Дух дышит, где хочет
…но если не хочет больше?
Сибелиус. Lemminkäinen Suite
Удивляться ли, что лебедям повезло в искусстве?
(Здесь стоит вопросительный знак лебединой шеей.)
Поплавок гуся и цикорий утиной гузки
с красотою птиц, похожих на орхидеи,
никогда не сравнятся.

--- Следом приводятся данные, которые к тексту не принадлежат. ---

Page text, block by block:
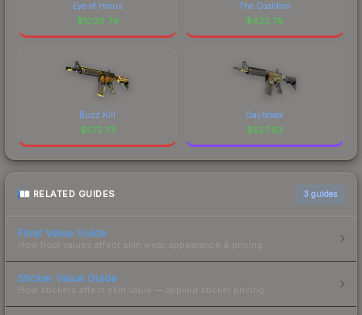
Eye of Horus
$1020.79
The Coalition
$622.78
Buzz Kill
$572.73
Daybreak
$527.93
RELATED GUIDES 3 guides
Float Value Guide
How float values affect skin wear, appearance & pricing.
Sticker Value Guide
How stickers affect skin value — applied sticker pricing.
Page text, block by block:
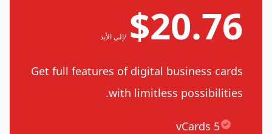
$20.76 /إلى الأبد
Get full features of digital business cards
with limitless possibilities.
5 vCards
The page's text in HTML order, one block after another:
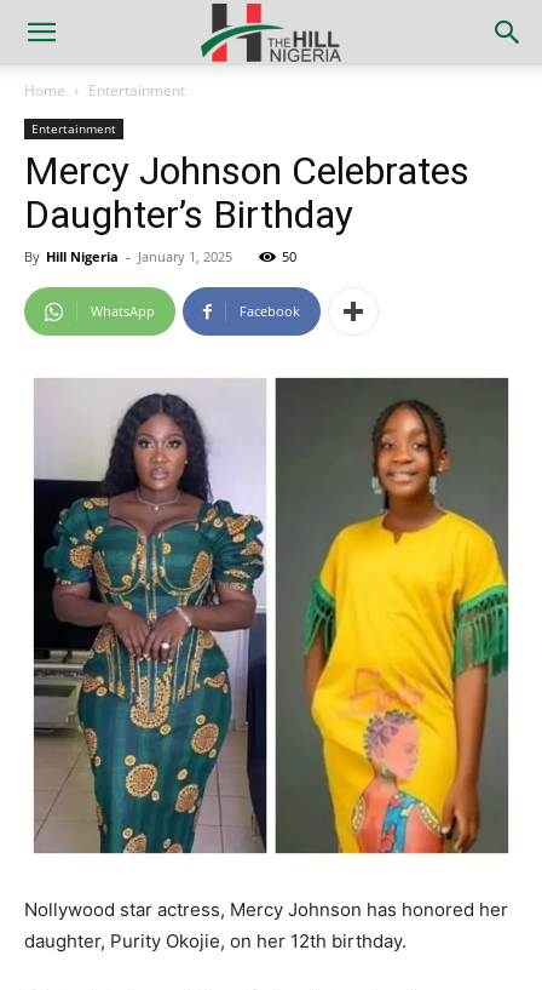
Home Entertainment
Entertainment
Mercy Johnson Celebrates
Daughter’s Birthday
By Hill Nigeria - January 1, 2025 50
WhatsApp Facebook
Nollywood star actress, Mercy Johnson has honored her
daughter, Purity Okojie, on her 12th birthday.
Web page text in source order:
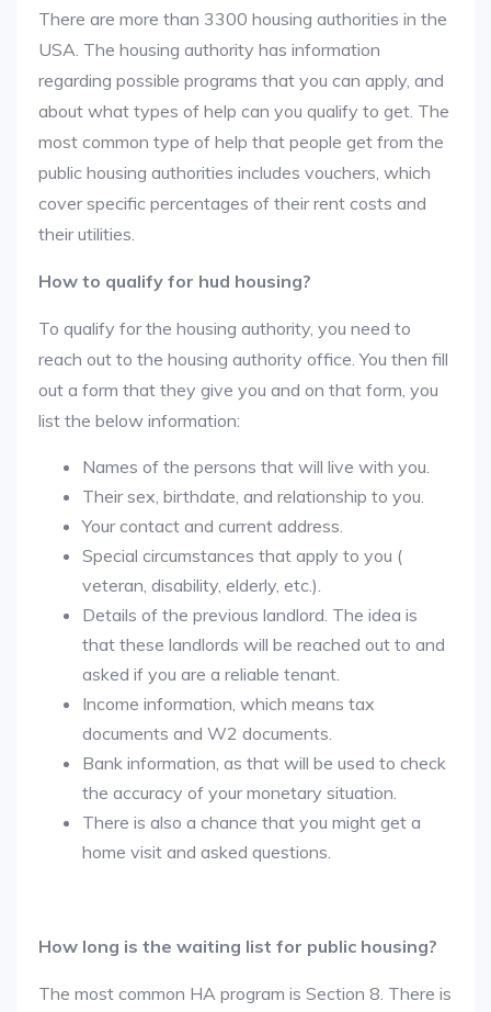
There are more than 3300 housing authorities in the
USA. The housing authority has information
regarding possible programs that you can apply, and
about what types of help can you qualify to get. The
most common type of help that people get from the
public housing authorities includes vouchers, which
cover specific percentages of their rent costs and
their utilities.
How to qualify for hud housing?
To qualify for the housing authority, you need to
reach out to the housing authority office. You then fill
out a form that they give you and on that form, you
list the below information:
Names of the persons that will live with you.
Their sex, birthdate, and relationship to you.
Your contact and current address.
Special circumstances that apply to you (
veteran, disability, elderly, etc.).
Details of the previous landlord. The idea is
that these landlords will be reached out to and
asked if you are a reliable tenant.
Income information, which means tax
documents and W2 documents.
Bank information, as that will be used to check
the accuracy of your monetary situation.
There is also a chance that you might get a
home visit and asked questions.
How long is the waiting list for public housing?
The most common HA program is Section 8. There is
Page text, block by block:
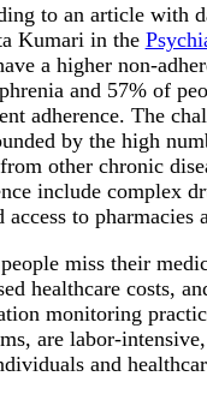
to an article with
Kumari in the
a higher non-
and 57% of
adherence. The
by the high
other chronic
include complex
to pharmacies
miss their
healthcare costs,
monitoring
are labor-
and
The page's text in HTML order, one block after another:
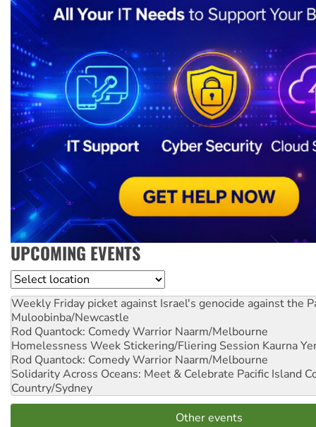
UPCOMING EVENTS
Location
Weekly Friday picket against Israel's genocide against the
Muloobinba/Newcastle
Rod Quantock: Comedy Warrior Naarm/Melbourne
Homelessness Week Stickering/Fliering Session Kaurna
Rod Quantock: Comedy Warrior Naarm/Melbourne
Solidarity Across Oceans: Meet & Celebrate Pacific Island
Country/Sydney
Other events
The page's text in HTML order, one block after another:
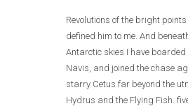
Revolutions of the bright
defined him to me. And
Antarctic skies I have boarded
Navis, and joined the chase
starry Cetus far beyond the
Hydrus and the Flying Fish.
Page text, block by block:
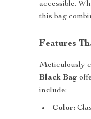
accessible.
this bag
Features
Meticulously
Black Bag
include:
Color:

Из безмерного моря мифов,
живописи, сказаний, — белей до-мажора,
выплывают они, на прикорм и шумиху
внимания не обращая: один — гружёный
ладьёй Лоэнгрина, другой — выкликая Леду,
двенадцать, скользящих вместе, — в крапивных робах,
а этот белый косяк — всем озером из балета…
Но за спинами этих стай есть один особый.
Величавый, по чёрным рунам легенд Суоми,
по недвижным волнам, глотающим плеск и лепет,
на английский рожок, зовущий в смертной истоме,
в царство мёртвых, домой, — плывёт Туонельский лебедь.
Гипнотичен зов этой музыки, под сурдиной
тянут скрипки с закрытыми ртами мотив бескрайний,
отзывается бездна песнею лебединой,
повторяя: Ля-ми… Ля-ми… Лемминкяйнен…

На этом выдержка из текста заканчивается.